# EXERCISE REQUIREMENTS:
With all pictures omitted, return verbatim the lines from the beginning of the records below through the line containing "Baca Juga : Jawaban".

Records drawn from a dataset
::::

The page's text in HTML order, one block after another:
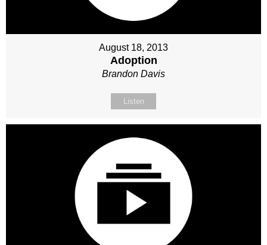
August 18, 2013
Adoption
Brandon Davis
Listen
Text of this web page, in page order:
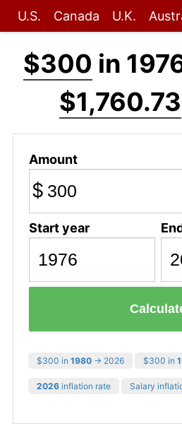
U.S. Canada U.K.
$300 in
$1,760.73
Amount
$
Start year
$300 in 1980 → 2026 $300 in
2026 inflation rate Salary
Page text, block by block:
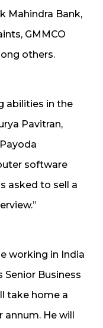
Mahindra Bank,
GMMCO
others.
abilities in the
Pavitran,
software
asked to sell a
working in India
Business
take home a
annum. He will
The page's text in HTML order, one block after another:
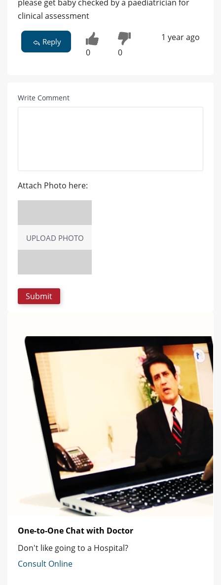
please get baby checked by a paediatrician for
clinical assessment
Reply
0 0
1 year ago
Write Comment
Attach Photo here:
UPLOAD PHOTO
One-to-One Chat with Doctor
Don't like going to a Hospital?
Consult Online
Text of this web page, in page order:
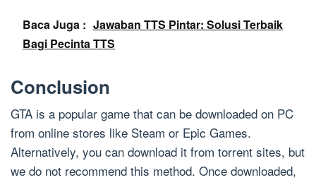
Baca Juga : Jawaban TTS Pintar: Solusi Terbaik
Bagi Pecinta TTS
Conclusion
GTA is a popular game that can be downloaded on PC
from online stores like Steam or Epic Games.
Alternatively, you can download it from torrent sites, but
we do not recommend this method. Once downloaded,
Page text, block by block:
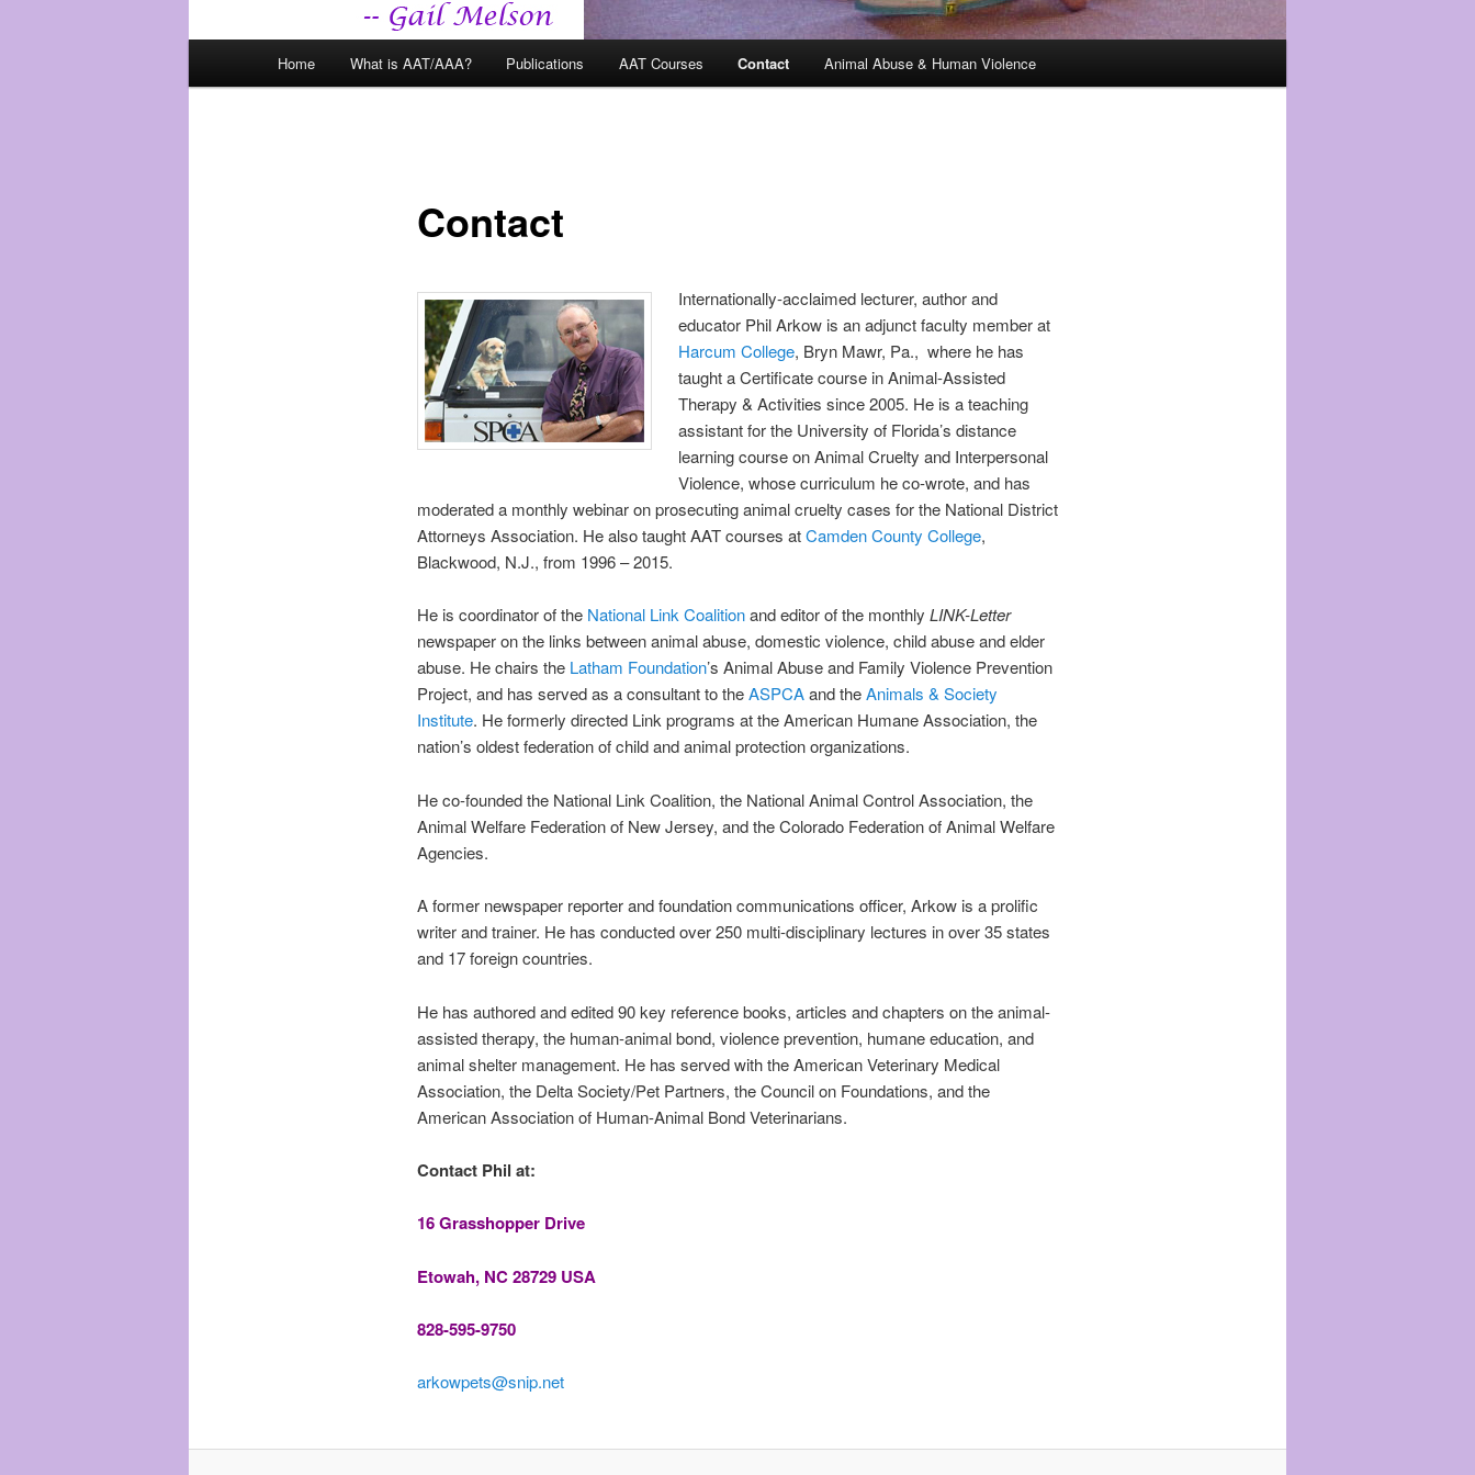
Home What is AAT/AAA? Publications AAT Courses Contact Animal Abuse & Human Violence
Contact
Internationally-acclaimed lecturer, author and
educator Phil Arkow is an adjunct faculty member at
Harcum College, Bryn Mawr, Pa., where he has
taught a Certificate course in Animal-Assisted
Therapy & Activities since 2005. He is a teaching
assistant for the University of Florida’s distance
learning course on Animal Cruelty and Interpersonal
Violence, whose curriculum he co-wrote, and has
moderated a monthly webinar on prosecuting animal cruelty cases for the National District
Attorneys Association. He also taught AAT courses atCamden County College,
Blackwood, N.J., from 1996 – 2015.
He is coordinator of the National Link Coalitionand editor of the monthly LINK-Letter
newspaper on the links between animal abuse, domestic violence, child abuse and elder
abuse. He chairs the Latham Foundation’s Animal Abuse and Family Violence Prevention
Project, and has served as a consultant to theASPCAand theAnimals & Society
Institute. He formerly directed Link programs at the American Humane Association, the
nation’s oldest federation of child and animal protection organizations.
He co-founded the National Link Coalition, the National Animal Control Association, the
Animal Welfare Federation of New Jersey, and the Colorado Federation of Animal Welfare
Agencies.
A former newspaper reporter and foundation communications officer, Arkow is a prolific
writer and trainer. He has conducted over 250 multi-disciplinary lectures in over 35 states
and 17 foreign countries.
He has authored and edited 90 key reference books, articles and chapters on the animal-
assisted therapy, the human-animal bond, violence prevention, humane education, and
animal shelter management. He has served with the American Veterinary Medical
Association, the Delta Society/Pet Partners, the Council on Foundations, and the
American Association of Human-Animal Bond Veterinarians.
Contact Phil at:
16 Grasshopper Drive
Etowah, NC 28729 USA
828-595-9750
arkowpets@snip.net
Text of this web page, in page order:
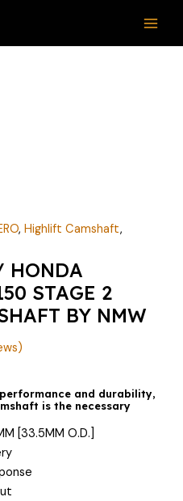
, Highlift Camshaft,
HONDA
STAGE 2
BY NMW
and durability,
is the necessary
[33.5MM O.D.]
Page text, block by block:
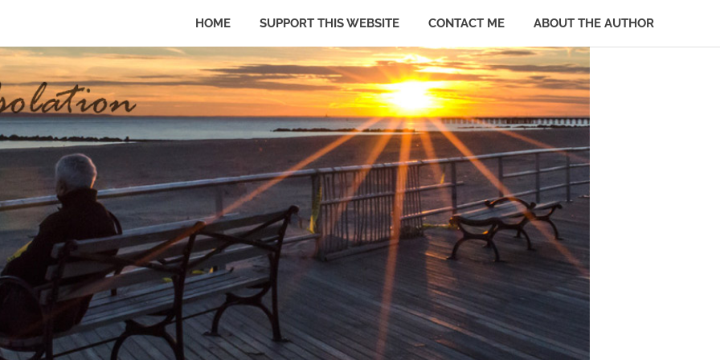
HOME SUPPORT THIS WEBSITE CONTACT ME ABOUT THE AUTHOR
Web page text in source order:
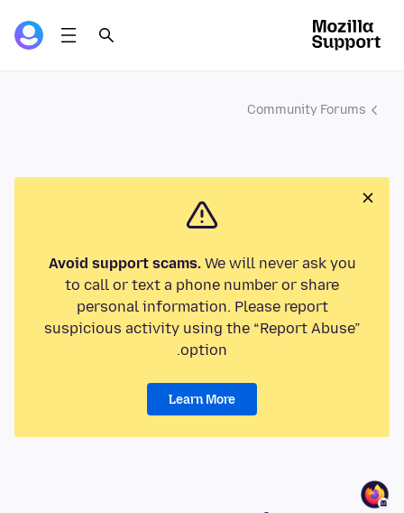
Community Forums
Avoid support scams.We will never ask you
to call or text a phone number or share
personal information. Please report
suspicious activity using the “Report Abuse”
option.
Learn More

::::

# WRITTEN ANSWER:
The page's text in HTML order, one block after another:
August 18, 2013
Adoption
Brandon Davis
Listen
Text of this web page, in page order:
U.S. Canada U.K.
$300 in
$1,760.73
Amount
$
Start year
$300 in 1980 → 2026 $300 in
2026 inflation rate Salary
Page text, block by block:
Mahindra Bank,
GMMCO
others.
abilities in the
Pavitran,
software
asked to sell a
working in India
Business
take home a
annum. He will
The page's text in HTML order, one block after another:
please get baby checked by a paediatrician for
clinical assessment
Reply
0 0
1 year ago
Write Comment
Attach Photo here:
UPLOAD PHOTO
One-to-One Chat with Doctor
Don't like going to a Hospital?
Consult Online
Text of this web page, in page order:
Baca Juga : Jawaban TTS Pintar: Solusi Terbaik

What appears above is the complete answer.